The Model 3 by all-electric Tesla is now 100% vegan, using vegan yet suede-like Alcantara throughout the cabin. Audi also uses this material, whilst other premium manufacturers like BMW and Mercedes have their unique offerings: Sensatec and Artico respectively. Toyota’s Softex, Land Rover’s Suedecloth, and Lexus’ NuLuxe are all growing increasingly popular amongst eco-conscious drivers.

Primarily, manufacturers tend to offer these materials in their latest electric models, aware of the interlinking appeal for vegan and eco-conscious drivers. The BMW i3, BMW’s only current electric vehicle, is deemed 95% recyclable, with a carbon fibre frame and using natural materials like Kenaf in the interior rather than petroleum-based plastics.

Breadth of EV Options and Roadmap

Almost every major manufacturer has at least one electric car in their range, with many producing additional hybrid options.

Tesla is the most popular manufacturer of electric cars amongst UK consumers, unsurprisingly given they are an all-electric brand – the Tesla Model 3 was the most popular model in 2019. Tesla is expanding their range in the coming years as they ride this wave of success.

Despite being around since 1996, Volvo’s all-electric sub-brand Polestar has read the mood of the public and introduced two production cars since 2017, the Polestar 1 and Polestar 2. Beforehand, they produced performance cars for racing purposes.

Mainstream manufacturers have set roadmaps for producing more electric cars in the future. Here is a summary of some of their targets:

  • Volkswagen: EVs to make up 40% of their range by 2030.
  • Volvo: 50% of sales to come from EVs by 2025.
  • Honda: Full line-up of electric car options by 2025.
  • BMW: 25 electrified models by 2023 (half fully-electric).
  • Nissan: 8 new electric models by 2022.
  • Toyota: 50% sales from EVs by 2025.
  • Kia: 11 new EV models by 2025 and 25% sales from EVs by 2029.
  • Hyundai: 560,000 pure EVs to be sold globally by 2025
  • Audi: 20 all-electric models and 10 plug-in hybrid cars by 2025.

Manufacturers appreciate that those looking to switch to electric vehicles have varying needs in terms of practicality and performance so offer different body styles. The Audi E-Tron is available as an SUV or Estate, BMW i3 is a quirky city car, and the Hyundai Ioniq and Volkswagen e-Golf are hatchback.

Very few manufacturers have no electric offerings (Land Rover, Suzuki, and Dacia) though they all have hybrid options.

Production emissions

The European Union set a target for automakers to cut their CO2 emissions by 37.5% by 2030 (compared to 2021 levels). In the process of going green, the manufacturing line itself cannot be overlooked. Automakers are reevaluating their production facility and entire supply network to find opportunities to reduce CO2 emissions.

The BMW Group has recorded a 39% decrease in emissions between 2014 and 2019. They have found it easier to limit emissions with brand new plants, which they have equipped with solar panels from the beginning.
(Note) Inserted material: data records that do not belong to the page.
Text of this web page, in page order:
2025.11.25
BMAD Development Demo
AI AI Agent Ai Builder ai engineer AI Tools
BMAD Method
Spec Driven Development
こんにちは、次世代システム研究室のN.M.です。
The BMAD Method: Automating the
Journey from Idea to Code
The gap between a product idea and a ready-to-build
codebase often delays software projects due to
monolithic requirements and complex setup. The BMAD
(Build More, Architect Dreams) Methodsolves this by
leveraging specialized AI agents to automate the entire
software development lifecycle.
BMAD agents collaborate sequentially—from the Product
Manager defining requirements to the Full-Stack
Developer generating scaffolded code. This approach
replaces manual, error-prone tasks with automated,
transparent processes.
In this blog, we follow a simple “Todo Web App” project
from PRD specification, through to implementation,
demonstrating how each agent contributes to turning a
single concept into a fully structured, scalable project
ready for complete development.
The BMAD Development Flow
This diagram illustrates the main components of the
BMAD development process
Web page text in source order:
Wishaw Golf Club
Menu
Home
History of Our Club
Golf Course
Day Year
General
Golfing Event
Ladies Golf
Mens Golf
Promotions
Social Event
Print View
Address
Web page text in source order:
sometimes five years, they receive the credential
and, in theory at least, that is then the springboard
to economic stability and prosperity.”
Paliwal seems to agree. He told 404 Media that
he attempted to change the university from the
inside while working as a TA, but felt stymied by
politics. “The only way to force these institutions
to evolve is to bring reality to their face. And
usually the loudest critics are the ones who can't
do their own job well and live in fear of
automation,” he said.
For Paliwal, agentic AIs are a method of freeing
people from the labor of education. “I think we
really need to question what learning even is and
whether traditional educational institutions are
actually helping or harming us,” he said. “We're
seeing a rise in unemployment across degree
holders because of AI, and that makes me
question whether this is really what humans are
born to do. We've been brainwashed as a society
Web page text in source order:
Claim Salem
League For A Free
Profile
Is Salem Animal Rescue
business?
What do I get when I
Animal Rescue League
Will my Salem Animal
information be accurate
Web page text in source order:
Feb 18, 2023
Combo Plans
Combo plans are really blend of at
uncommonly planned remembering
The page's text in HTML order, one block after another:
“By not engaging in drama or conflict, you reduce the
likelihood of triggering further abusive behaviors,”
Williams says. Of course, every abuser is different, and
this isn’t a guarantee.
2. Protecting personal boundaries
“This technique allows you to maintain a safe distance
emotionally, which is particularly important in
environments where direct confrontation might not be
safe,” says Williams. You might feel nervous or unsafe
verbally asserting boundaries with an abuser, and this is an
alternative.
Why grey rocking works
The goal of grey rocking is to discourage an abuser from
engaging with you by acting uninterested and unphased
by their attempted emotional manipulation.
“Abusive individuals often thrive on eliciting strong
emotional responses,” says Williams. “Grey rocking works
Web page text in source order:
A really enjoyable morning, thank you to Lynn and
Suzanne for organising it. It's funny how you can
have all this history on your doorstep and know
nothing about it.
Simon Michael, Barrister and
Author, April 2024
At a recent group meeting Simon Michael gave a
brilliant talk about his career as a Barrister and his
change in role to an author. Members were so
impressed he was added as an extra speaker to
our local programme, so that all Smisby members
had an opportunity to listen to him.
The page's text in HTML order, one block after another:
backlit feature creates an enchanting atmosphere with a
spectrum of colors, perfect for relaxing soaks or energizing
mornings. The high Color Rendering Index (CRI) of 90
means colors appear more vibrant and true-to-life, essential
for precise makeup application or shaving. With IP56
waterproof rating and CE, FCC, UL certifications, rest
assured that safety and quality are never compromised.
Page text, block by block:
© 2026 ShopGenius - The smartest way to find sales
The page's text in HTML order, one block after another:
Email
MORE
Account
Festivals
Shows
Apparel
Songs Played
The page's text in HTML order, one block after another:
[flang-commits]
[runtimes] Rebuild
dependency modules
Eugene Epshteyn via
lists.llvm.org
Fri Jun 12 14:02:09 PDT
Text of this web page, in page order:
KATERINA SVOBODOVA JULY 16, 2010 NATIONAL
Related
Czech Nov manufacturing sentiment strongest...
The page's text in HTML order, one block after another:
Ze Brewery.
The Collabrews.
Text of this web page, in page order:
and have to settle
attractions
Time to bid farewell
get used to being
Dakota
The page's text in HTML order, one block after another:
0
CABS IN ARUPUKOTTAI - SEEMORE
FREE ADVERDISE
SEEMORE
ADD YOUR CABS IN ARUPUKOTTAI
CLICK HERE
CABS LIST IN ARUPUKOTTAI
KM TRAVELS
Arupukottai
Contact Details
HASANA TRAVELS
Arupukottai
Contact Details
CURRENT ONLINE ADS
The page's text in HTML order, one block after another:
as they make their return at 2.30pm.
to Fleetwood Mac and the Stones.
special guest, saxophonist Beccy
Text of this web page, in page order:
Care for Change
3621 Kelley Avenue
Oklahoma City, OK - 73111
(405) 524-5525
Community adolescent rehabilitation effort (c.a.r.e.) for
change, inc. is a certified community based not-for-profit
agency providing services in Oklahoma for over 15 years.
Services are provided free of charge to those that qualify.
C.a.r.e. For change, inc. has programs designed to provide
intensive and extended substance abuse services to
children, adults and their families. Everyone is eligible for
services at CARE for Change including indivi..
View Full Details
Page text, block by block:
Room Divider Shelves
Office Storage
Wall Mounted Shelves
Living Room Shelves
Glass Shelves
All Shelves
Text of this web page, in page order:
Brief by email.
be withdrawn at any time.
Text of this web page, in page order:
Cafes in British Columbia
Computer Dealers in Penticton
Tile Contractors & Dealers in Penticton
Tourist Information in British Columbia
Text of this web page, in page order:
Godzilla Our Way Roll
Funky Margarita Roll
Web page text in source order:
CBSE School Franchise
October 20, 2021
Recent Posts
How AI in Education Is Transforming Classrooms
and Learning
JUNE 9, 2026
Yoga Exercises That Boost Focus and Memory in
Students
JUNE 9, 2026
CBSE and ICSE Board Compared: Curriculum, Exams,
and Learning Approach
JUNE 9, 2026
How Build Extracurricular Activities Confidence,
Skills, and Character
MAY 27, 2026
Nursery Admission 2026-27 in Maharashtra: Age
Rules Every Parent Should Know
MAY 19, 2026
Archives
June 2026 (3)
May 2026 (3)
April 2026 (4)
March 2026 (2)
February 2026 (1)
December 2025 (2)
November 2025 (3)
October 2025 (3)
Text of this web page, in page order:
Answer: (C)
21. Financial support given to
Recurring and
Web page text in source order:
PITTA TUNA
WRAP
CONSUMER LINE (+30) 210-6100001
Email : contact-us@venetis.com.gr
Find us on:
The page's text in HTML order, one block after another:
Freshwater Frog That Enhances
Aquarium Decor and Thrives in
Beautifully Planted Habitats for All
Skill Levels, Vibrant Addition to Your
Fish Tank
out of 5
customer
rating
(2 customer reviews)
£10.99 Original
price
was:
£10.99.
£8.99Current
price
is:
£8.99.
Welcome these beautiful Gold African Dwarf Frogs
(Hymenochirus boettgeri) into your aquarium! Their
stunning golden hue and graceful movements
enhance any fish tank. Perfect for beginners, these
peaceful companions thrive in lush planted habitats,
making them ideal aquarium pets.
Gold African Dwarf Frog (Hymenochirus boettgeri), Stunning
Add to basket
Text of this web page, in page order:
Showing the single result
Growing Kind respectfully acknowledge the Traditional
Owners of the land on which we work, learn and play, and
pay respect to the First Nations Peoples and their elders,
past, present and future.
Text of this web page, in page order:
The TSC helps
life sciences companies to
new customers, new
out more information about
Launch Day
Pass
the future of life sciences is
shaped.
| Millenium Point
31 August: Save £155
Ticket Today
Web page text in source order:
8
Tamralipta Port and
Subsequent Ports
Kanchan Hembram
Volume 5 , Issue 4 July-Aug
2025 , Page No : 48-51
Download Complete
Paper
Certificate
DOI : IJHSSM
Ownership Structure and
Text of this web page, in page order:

Similarly, Nissan has reduced the CO2 emissions per vehicle by 33.7% since 2005.

Here is a summary of some major manufacturer’s goals in terms of carbon neutrality:

  • Volvo: Has one fully carbon-neutral plant – aim for all to be CO2 neutral by 2025.
  • Mercedes: All plants CO2-neutral by 2022.
  • Nissan: 80% reduction in emissions by 2050 (compared to 2000).
  • Renault: 25% reduction in CO2-per-car full-life-cycle.
  • Audi: Carbon neutral by 2050.
  • Toyota: Reduce CO2 emission of vehicles by 90% by 2050 (compared to 2010).
  • Ford: Carbon neutral by 2050.


Conscious consumerism is growing increasingly prevalent in the automotive industry and manufacturers are adapting to meet new demands.

Innovative technology in terms of powertrains, materials, and the production line itself has helped major manufacturers remain relevant with eco-conscious modern motorists.

The changes these manufacturers are making now will only intensify over the coming decades until the automotive industry becomes as close to carbon-neutral as possible.